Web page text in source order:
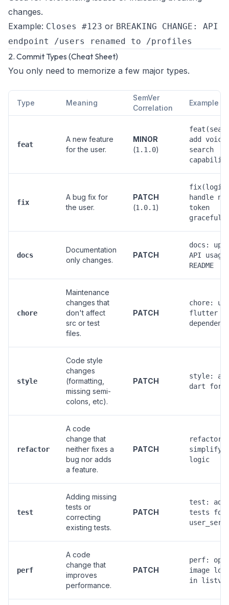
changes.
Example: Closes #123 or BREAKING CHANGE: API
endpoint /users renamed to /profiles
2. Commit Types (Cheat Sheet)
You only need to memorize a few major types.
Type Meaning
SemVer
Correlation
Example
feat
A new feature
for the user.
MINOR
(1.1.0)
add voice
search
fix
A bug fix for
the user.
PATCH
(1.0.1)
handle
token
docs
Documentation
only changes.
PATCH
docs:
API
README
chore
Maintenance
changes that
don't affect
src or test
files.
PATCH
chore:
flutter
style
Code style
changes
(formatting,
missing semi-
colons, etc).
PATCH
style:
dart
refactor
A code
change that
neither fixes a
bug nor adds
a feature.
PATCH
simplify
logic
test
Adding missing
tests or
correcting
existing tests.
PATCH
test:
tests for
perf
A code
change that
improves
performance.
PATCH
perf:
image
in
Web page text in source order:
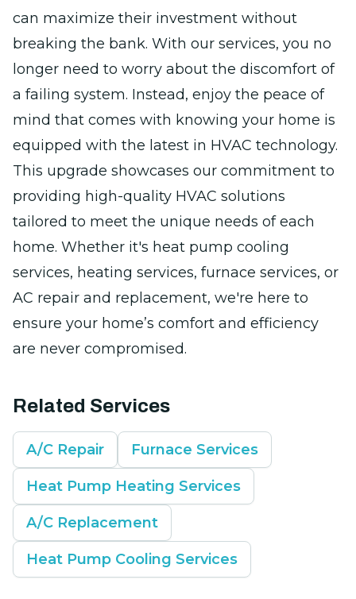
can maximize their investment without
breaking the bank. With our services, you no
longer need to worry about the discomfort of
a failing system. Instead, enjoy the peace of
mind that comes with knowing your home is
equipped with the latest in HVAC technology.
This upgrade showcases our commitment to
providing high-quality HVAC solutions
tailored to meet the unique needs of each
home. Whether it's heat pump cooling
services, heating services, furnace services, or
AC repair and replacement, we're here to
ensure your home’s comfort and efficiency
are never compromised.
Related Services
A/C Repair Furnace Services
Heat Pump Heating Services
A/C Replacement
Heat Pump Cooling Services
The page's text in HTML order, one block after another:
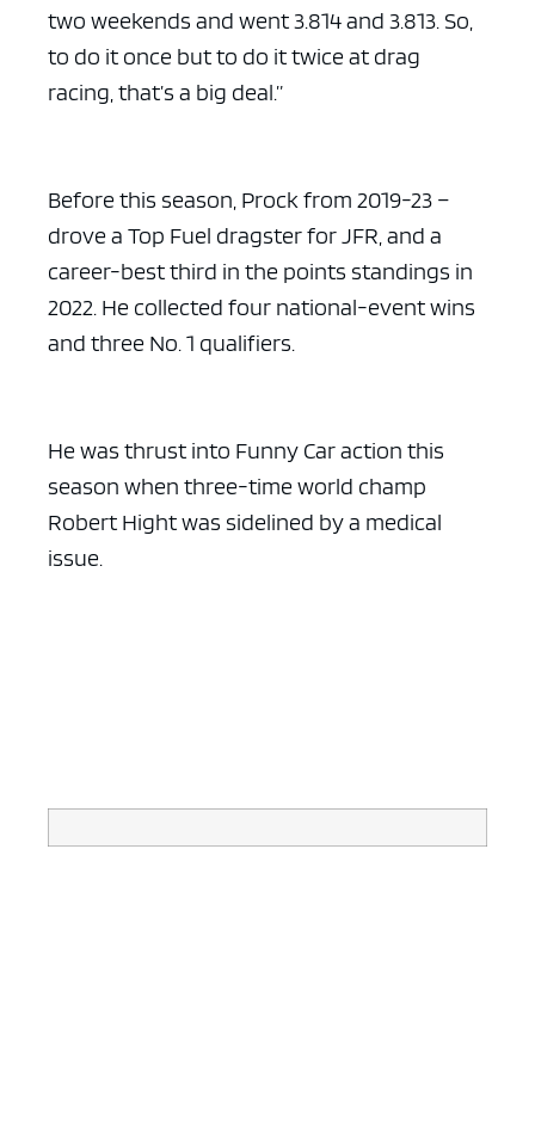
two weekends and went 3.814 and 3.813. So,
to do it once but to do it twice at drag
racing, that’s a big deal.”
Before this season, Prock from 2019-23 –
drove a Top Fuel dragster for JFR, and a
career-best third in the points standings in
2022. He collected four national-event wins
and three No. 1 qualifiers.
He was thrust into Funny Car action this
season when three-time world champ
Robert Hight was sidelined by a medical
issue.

• [Task brief]: Please transcribe word for word the lines from the one bearing "providing high-quality HVAC solutions" through the last line of the records above, omitting the pictures.

• [Task output]:
providing high-quality HVAC solutions
tailored to meet the unique needs of each
home. Whether it's heat pump cooling
services, heating services, furnace services, or
AC repair and replacement, we're here to
ensure your home’s comfort and efficiency
are never compromised.
Related Services
A/C Repair Furnace Services
Heat Pump Heating Services
A/C Replacement
Heat Pump Cooling Services
The page's text in HTML order, one block after another:
two weekends and went 3.814 and 3.813. So,
to do it once but to do it twice at drag
racing, that’s a big deal.”
Before this season, Prock from 2019-23 –
drove a Top Fuel dragster for JFR, and a
career-best third in the points standings in
2022. He collected four national-event wins
and three No. 1 qualifiers.
He was thrust into Funny Car action this
season when three-time world champ
Robert Hight was sidelined by a medical
issue.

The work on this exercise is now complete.